Home Entertainment Review | A Shakespeare riff that swaps in singing cowboys for severed heads

Review | A Shakespeare riff that swaps in singing cowboys for severed heads

Review | A Shakespeare riff that swaps in singing cowboys for severed heads


Shakespeare’s “Measure for Measure” has plenty to recommend it: stirring speeches about the nobility of mercy, still-resonant themes of government overreach in the morality department. But despite its vaguely nonsensical, pseudo-happy ending, “Measure” is pretty dour; few would put the genre-defying “problem play” on a list of the Bard’s most uproarious comedies.

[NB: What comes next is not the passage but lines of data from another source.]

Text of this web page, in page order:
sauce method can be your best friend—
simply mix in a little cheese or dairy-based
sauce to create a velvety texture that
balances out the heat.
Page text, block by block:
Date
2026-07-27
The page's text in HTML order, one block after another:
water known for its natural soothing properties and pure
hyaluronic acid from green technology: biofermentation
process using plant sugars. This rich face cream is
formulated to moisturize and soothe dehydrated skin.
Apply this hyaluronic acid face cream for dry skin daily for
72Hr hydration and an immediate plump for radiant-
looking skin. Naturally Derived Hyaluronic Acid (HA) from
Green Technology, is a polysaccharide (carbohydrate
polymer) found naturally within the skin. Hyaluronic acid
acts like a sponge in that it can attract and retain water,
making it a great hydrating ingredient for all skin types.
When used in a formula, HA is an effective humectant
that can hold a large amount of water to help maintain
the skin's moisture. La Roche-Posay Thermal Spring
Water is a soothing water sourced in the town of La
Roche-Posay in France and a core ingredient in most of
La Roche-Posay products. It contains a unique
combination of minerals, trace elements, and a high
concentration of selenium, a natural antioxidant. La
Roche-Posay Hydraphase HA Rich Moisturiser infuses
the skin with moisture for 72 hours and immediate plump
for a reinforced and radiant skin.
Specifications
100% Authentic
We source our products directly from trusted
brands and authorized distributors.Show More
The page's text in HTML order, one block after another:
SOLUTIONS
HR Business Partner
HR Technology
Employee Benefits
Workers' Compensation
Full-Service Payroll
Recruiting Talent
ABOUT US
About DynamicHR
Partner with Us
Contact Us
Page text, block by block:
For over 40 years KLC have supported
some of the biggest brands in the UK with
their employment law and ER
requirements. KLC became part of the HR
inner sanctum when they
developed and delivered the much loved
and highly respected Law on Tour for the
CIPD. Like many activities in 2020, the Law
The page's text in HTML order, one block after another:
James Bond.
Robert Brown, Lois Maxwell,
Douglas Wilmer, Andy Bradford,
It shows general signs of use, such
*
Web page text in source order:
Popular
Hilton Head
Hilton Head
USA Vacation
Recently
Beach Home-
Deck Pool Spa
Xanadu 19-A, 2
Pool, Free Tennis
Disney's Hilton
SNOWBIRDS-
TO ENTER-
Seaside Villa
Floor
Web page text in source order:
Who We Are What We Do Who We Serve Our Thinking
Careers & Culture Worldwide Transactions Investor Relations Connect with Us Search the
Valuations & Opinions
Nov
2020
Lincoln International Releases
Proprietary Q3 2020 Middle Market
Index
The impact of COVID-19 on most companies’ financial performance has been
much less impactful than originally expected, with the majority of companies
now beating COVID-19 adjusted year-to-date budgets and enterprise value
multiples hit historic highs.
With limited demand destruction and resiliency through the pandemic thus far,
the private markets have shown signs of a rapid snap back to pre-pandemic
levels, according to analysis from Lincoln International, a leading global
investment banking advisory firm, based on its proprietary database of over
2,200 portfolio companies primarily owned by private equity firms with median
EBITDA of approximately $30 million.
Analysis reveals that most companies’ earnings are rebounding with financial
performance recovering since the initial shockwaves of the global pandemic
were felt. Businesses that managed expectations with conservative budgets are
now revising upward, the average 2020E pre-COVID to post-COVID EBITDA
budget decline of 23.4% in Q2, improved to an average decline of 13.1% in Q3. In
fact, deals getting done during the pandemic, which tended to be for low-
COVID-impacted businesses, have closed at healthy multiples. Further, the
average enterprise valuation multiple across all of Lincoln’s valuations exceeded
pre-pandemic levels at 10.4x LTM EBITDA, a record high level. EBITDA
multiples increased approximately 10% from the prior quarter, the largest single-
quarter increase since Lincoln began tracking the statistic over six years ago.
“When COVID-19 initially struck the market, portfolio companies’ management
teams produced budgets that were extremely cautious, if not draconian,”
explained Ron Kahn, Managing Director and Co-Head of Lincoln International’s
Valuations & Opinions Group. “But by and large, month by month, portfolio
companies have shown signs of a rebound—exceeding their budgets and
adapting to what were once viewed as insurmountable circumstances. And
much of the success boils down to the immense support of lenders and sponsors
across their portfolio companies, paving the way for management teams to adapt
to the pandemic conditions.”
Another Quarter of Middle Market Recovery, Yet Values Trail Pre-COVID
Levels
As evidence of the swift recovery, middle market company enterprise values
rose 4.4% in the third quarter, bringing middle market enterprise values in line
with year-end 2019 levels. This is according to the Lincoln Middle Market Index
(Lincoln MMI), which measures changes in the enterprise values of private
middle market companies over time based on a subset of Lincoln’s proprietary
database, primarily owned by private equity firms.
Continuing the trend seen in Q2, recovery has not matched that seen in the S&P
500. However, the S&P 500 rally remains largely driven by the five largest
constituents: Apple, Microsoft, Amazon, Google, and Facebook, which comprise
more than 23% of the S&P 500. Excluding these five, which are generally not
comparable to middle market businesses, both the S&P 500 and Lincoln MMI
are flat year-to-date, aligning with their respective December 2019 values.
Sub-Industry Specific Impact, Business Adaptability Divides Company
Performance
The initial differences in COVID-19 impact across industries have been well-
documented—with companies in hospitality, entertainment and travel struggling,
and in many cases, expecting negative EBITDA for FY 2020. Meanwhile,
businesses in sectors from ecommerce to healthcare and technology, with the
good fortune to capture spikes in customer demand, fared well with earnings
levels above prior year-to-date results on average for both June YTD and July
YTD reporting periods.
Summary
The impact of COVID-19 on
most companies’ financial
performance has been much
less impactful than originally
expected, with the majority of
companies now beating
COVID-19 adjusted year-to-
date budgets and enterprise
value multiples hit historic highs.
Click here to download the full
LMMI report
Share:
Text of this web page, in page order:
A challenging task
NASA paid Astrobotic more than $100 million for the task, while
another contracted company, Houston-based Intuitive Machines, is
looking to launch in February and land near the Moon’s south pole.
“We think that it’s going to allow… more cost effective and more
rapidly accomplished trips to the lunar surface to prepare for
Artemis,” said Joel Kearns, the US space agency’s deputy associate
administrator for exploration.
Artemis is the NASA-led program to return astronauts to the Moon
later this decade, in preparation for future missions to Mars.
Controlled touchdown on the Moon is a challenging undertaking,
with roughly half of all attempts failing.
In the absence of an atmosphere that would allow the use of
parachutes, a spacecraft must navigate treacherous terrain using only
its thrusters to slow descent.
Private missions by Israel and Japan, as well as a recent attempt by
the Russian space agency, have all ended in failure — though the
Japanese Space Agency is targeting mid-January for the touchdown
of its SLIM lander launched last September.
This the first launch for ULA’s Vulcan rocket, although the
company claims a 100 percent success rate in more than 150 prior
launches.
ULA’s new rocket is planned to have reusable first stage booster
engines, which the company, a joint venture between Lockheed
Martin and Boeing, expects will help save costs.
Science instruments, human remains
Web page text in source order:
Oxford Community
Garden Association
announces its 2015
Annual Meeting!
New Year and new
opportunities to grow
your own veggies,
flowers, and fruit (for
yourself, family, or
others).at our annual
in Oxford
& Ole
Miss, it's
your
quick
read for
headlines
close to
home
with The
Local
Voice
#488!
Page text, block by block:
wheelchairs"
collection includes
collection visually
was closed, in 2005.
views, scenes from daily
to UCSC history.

But everyone’s having a blast in “Desperate Measures,” David Friedman and Peter Kellogg’s Wild West-set musical adaptation of the Shakespeare play, now being staged by Constellation Theatre Company, where it’s easy to go along for the ride.

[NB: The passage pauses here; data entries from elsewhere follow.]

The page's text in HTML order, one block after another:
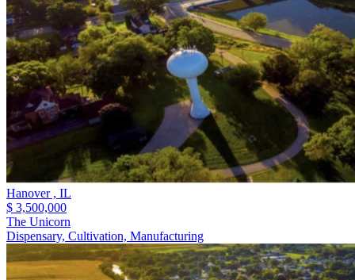
Hanover , IL
$ 3,500,000
The Unicorn
Dispensary, Cultivation, Manufacturing
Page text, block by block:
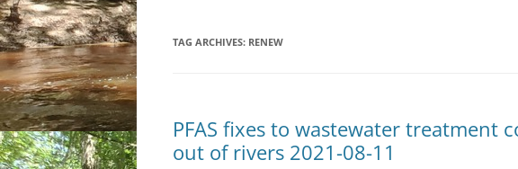
TAG ARCHIVES: RENEW
PFAS fixes to wastewater treatment
out of rivers 2021-08-11
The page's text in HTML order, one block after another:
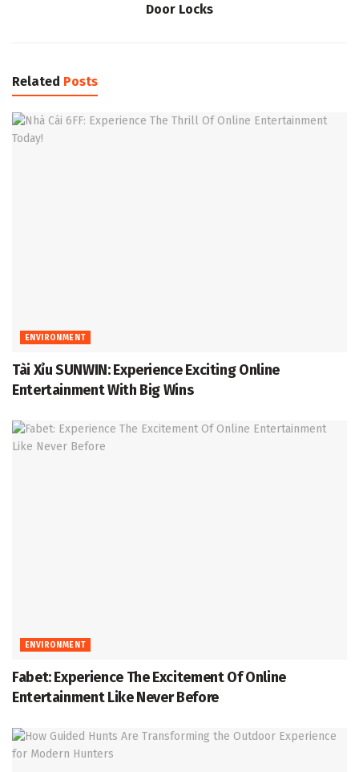
Door Locks
Related Posts
ENVIRONMENT
Tài Xỉu SUNWIN: Experience Exciting Online
Entertainment With Big Wins
ENVIRONMENT
Fabet: Experience The Excitement Of Online
Entertainment Like Never Before

Names and scenarios have been changed, and stray plots dropped. (There’s less gore — meaning no severed-head swaps! — but an opening monologue winkingly acknowledges they’ve kept the sexier bits). The premise remains intact: Affable ne’er-do-well Johnny Blood (Hunter Ringsmith) gets sentenced to hang after a shootout, and Arizona’s hard-nosed Governor (a gleefully villainous Greg Watkins) isn’t sympathetic to claims of self-defense. Johnny’s sister Susanna (Julia Link), on the precipice of becoming a nun, begs the leader for a pardon. He’s into it — if she’ll give up her chastity in exchange. That’s not on the table (much to her brother’s chagrin; most women take their virtue a lot less seriously, he pleads). But Susanna is game to go along with a plan to fool the politician, courtesy of the town’s smarter-than-he-looks sheriff (Tyler Dobies), that would have her brother’s courtesan lover Bella (Audrey Baker) stand in during the actual sex part.

It’s during the outlining of this outlandish scheme (“It Doesn’t Hurt to Try”) that “Desperate Measures” finds its footing, leaning into Shakespeare’s beloved mistaken-identity high jinks (“A man believes he knows his wife, but in the darkness … does he?”). Before this, the musical struggles tonally through a couple of wistful ballads with clunky lyrics (“The more I live, the more I see that humankind ain’t kind,” Dobies gets stuck singing at one point), though Watkins manages to sell his Disney villain-esque “Someday They Will Thank Me” on sheer charm. Constellation’s roots in farce serve the company well, and the musical eventually settles into the right over-the-top rhythm; Act 2 is a riot. Samuel Klaas’s saloon-style set, with its heavy wood paneling, cow skulls and cactuses, provides a flexible home for the show’s swift scene shifts (a bed appears amusingly out of nowhere at one point).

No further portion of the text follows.